(EXERCISE INSTRUCTIONS): The entries below are to be repeated exactly, with the pictures left out.

(GIVEN DATA):
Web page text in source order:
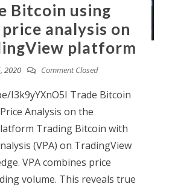
Bitcoin using
analysis on
platform
2020 Comment Closed
I3k9yYXnO5I Trade Bitcoin
Analysis on the
Trading Bitcoin with
(VPA) on TradingView
VPA combines price
volume. This reveals true

(ANSWER SPACE):
Web page text in source order:
Bitcoin using
analysis on
platform
2020 Comment Closed
I3k9yYXnO5I Trade Bitcoin
Analysis on the
Trading Bitcoin with
(VPA) on TradingView
VPA combines price
volume. This reveals true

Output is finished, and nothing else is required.